◆ **Aim of the exercise**:
A word-for-word copy is needed of the line containing "Andrew, 1-night trip" and every line after it through the end of the records below, leaving out all pictures.

◆ **Entries shown**:
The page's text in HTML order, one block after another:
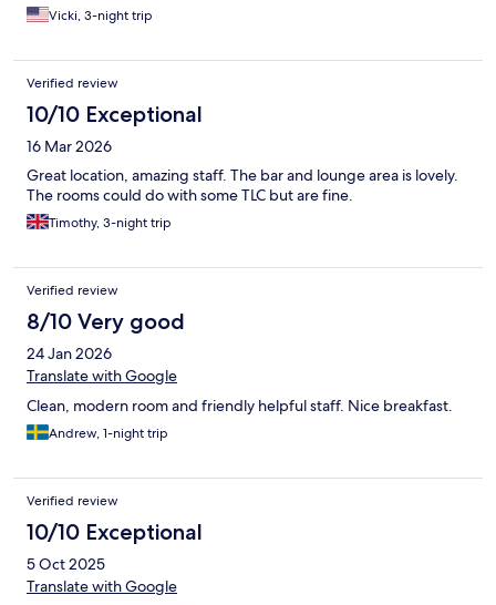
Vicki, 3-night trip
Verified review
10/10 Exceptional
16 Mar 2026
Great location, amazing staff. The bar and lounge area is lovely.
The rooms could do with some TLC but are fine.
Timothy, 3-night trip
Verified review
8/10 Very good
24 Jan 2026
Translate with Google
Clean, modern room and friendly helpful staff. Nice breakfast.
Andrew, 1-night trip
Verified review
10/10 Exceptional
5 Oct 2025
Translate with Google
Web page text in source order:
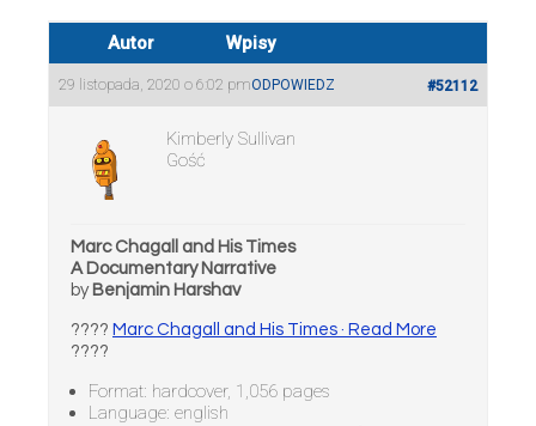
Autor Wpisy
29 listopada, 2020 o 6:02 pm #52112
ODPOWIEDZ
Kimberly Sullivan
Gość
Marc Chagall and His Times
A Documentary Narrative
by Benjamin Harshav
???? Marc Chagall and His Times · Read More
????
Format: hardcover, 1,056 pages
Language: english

◆ **Exercise output**:
Andrew, 1-night trip
Verified review
10/10 Exceptional
5 Oct 2025
Translate with Google
Web page text in source order:
Autor Wpisy
29 listopada, 2020 o 6:02 pm #52112
ODPOWIEDZ
Kimberly Sullivan
Gość
Marc Chagall and His Times
A Documentary Narrative
by Benjamin Harshav
???? Marc Chagall and His Times · Read More
????
Format: hardcover, 1,056 pages
Language: english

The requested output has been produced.